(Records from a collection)

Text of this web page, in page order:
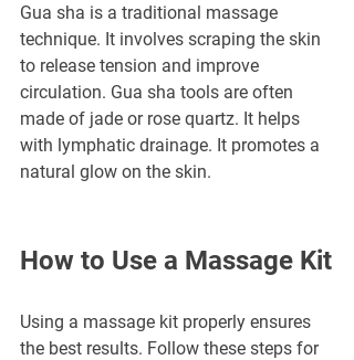
Gua sha is a traditional massage
technique. It involves scraping the skin
to release tension and improve
circulation. Gua sha tools are often
made of jade or rose quartz. It helps
with lymphatic drainage. It promotes a
natural glow on the skin.
How to Use a Massage Kit
Using a massage kit properly ensures
the best results. Follow these steps for
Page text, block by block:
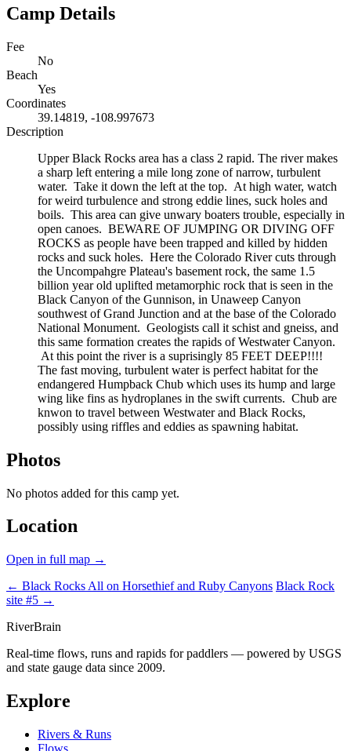
Camp Details
Fee
No
Beach
Yes
Coordinates
39.14819, -108.997673
Description
Upper Black Rocks area has a class 2 rapid. The river makes
a sharp left entering a mile long zone of narrow, turbulent
water. Take it down the left at the top. At high water, watch
for weird turbulence and strong eddie lines, suck holes and
boils. This area can give unwary boaters trouble, especially in
open canoes. BEWARE OF JUMPING OR DIVING OFF
ROCKS as people have been trapped and killed by hidden
rocks and suck holes. Here the Colorado River cuts through
the Uncompahgre Plateau's basement rock, the same 1.5
billion year old uplifted metamorphic rock that is seen in the
Black Canyon of the Gunnison, in Unaweep Canyon
southwest of Grand Junction and at the base of the Colorado
National Monument. Geologists call it schist and gneiss, and
this same formation creates the rapids of Westwater Canyon.
At this point the river is a suprisingly 85 FEET DEEP!!!!
The fast moving, turbulent water is perfect habitat for the
endangered Humpback Chub which uses its hump and large
wing like fins as hydroplanes in the swift currents. Chub are
knwon to travel between Westwater and Black Rocks,
possibly using riffles and eddies as spawning habitat.
Photos
No photos added for this camp yet.
Location
Open in full map →
← Black Rocks All on Horsethief and Ruby Canyons Black Rock
site #5 →
RiverBrain
Real-time flows, runs and rapids for paddlers — powered by USGS
and state gauge data since 2009.
Explore
Rivers & Runs
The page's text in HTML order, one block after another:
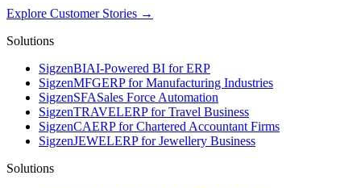
Explore Customer Stories →
Solutions
SigzenBIAI-Powered BI for ERP
SigzenMFGERP for Manufacturing Industries
SigzenSFASales Force Automation
SigzenTRAVELERP for Travel Business
SigzenCAERP for Chartered Accountant Firms
SigzenJEWELERP for Jewellery Business
Solutions
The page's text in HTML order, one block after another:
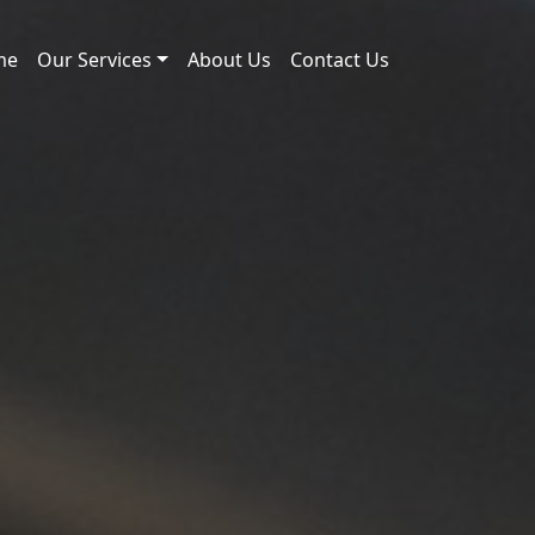
Our Services About Us Contact Us
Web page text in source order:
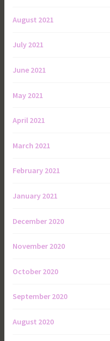
August 2021
July 2021
June 2021
May 2021
April 2021
March 2021
February 2021
January 2021
December 2020
November 2020
October 2020
September 2020
August 2020

**WORK INSTRUCTION:** From the line that contains "boils. This area" to the last line of the data, print each line exactly, both ends included, and omit the pictures.

**OUTPUT FOR THIS TASK:**
boils. This area can give unwary boaters trouble, especially in
open canoes. BEWARE OF JUMPING OR DIVING OFF
ROCKS as people have been trapped and killed by hidden
rocks and suck holes. Here the Colorado River cuts through
the Uncompahgre Plateau's basement rock, the same 1.5
billion year old uplifted metamorphic rock that is seen in the
Black Canyon of the Gunnison, in Unaweep Canyon
southwest of Grand Junction and at the base of the Colorado
National Monument. Geologists call it schist and gneiss, and
this same formation creates the rapids of Westwater Canyon.
At this point the river is a suprisingly 85 FEET DEEP!!!!
The fast moving, turbulent water is perfect habitat for the
endangered Humpback Chub which uses its hump and large
wing like fins as hydroplanes in the swift currents. Chub are
knwon to travel between Westwater and Black Rocks,
possibly using riffles and eddies as spawning habitat.
Photos
No photos added for this camp yet.
Location
Open in full map →
← Black Rocks All on Horsethief and Ruby Canyons Black Rock
site #5 →
RiverBrain
Real-time flows, runs and rapids for paddlers — powered by USGS
and state gauge data since 2009.
Explore
Rivers & Runs
The page's text in HTML order, one block after another:
Explore Customer Stories →
Solutions
SigzenBIAI-Powered BI for ERP
SigzenMFGERP for Manufacturing Industries
SigzenSFASales Force Automation
SigzenTRAVELERP for Travel Business
SigzenCAERP for Chartered Accountant Firms
SigzenJEWELERP for Jewellery Business
Solutions
The page's text in HTML order, one block after another:
Our Services About Us Contact Us
Web page text in source order:
August 2021
July 2021
June 2021
May 2021
April 2021
March 2021
February 2021
January 2021
December 2020
November 2020
October 2020
September 2020
August 2020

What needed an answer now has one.